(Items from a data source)
--------------------------------

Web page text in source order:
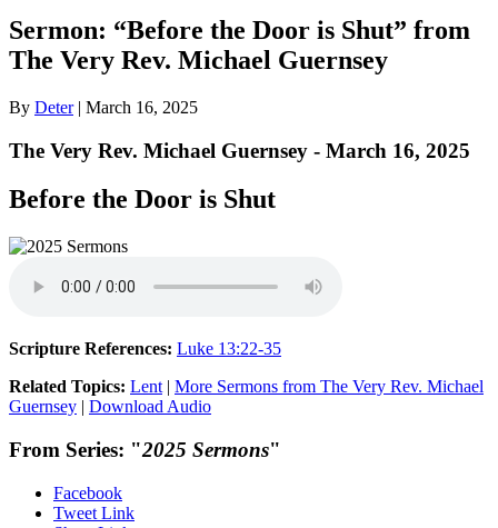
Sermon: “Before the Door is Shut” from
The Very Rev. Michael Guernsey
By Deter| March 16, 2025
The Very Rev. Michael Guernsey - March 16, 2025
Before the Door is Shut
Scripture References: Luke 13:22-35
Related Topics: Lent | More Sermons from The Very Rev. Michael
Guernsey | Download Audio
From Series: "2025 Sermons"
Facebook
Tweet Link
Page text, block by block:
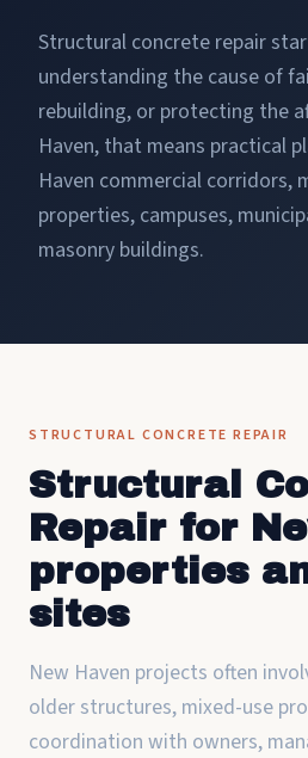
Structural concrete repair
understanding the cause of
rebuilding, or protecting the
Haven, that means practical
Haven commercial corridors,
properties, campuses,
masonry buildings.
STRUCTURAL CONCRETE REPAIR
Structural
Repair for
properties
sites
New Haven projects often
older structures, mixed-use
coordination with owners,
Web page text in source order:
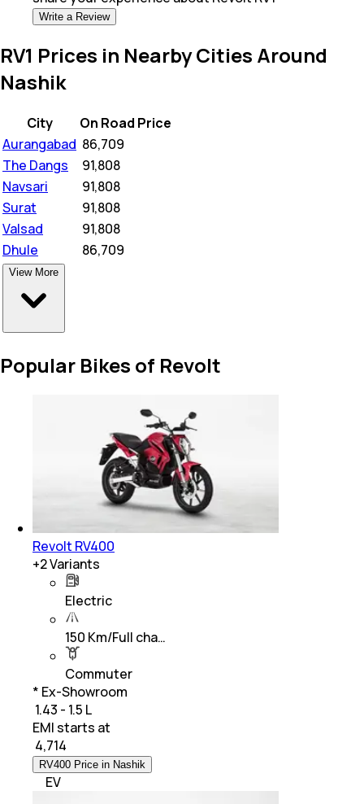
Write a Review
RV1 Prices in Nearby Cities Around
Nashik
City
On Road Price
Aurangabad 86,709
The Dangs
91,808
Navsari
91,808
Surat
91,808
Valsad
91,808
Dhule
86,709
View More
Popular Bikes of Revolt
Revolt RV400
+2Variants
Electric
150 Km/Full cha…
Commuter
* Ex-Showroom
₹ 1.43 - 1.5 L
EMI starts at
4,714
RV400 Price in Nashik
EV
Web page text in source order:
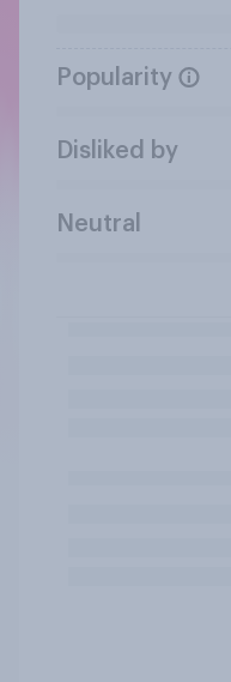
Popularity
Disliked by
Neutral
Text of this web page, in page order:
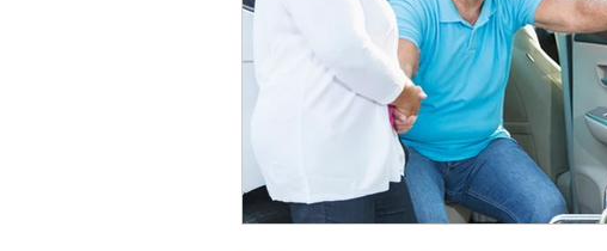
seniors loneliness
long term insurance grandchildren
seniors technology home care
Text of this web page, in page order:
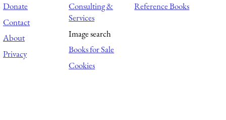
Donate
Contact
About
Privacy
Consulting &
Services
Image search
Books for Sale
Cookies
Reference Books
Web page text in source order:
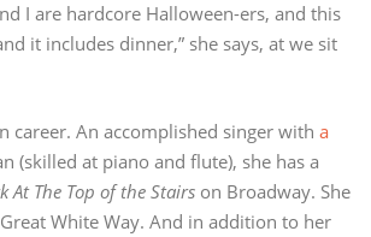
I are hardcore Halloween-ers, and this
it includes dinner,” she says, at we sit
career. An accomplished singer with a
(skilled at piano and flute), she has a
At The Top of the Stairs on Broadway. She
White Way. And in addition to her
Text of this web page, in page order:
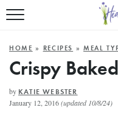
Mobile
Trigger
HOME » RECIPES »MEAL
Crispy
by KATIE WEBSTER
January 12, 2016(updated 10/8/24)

--------------------------------

▶ DIRECTIONS: Exactly as written, set down each line of the records, leaving out the pictures.

▶ EXERCISE OUTPUT:
Web page text in source order:
Sermon: “Before the Door is Shut” from
The Very Rev. Michael Guernsey
By Deter| March 16, 2025
The Very Rev. Michael Guernsey - March 16, 2025
Before the Door is Shut
Scripture References: Luke 13:22-35
Related Topics: Lent | More Sermons from The Very Rev. Michael
Guernsey | Download Audio
From Series: "2025 Sermons"
Facebook
Tweet Link
Page text, block by block:
Structural concrete repair
understanding the cause of
rebuilding, or protecting the
Haven, that means practical
Haven commercial corridors,
properties, campuses,
masonry buildings.
STRUCTURAL CONCRETE REPAIR
Structural
Repair for
properties
sites
New Haven projects often
older structures, mixed-use
coordination with owners,
Web page text in source order:
Write a Review
RV1 Prices in Nearby Cities Around
Nashik
City
On Road Price
Aurangabad 86,709
The Dangs
91,808
Navsari
91,808
Surat
91,808
Valsad
91,808
Dhule
86,709
View More
Popular Bikes of Revolt
Revolt RV400
+2Variants
Electric
150 Km/Full cha…
Commuter
* Ex-Showroom
₹ 1.43 - 1.5 L
EMI starts at
4,714
RV400 Price in Nashik
EV
Web page text in source order:
Popularity
Disliked by
Neutral
Text of this web page, in page order:
seniors loneliness
long term insurance grandchildren
seniors technology home care
Text of this web page, in page order:
Donate
Contact
About
Privacy
Consulting &
Services
Image search
Books for Sale
Cookies
Reference Books
Web page text in source order:
I are hardcore Halloween-ers, and this
it includes dinner,” she says, at we sit
career. An accomplished singer with a
(skilled at piano and flute), she has a
At The Top of the Stairs on Broadway. She
White Way. And in addition to her
Text of this web page, in page order:
Mobile
Trigger
HOME » RECIPES »MEAL
Crispy
by KATIE WEBSTER
January 12, 2016(updated 10/8/24)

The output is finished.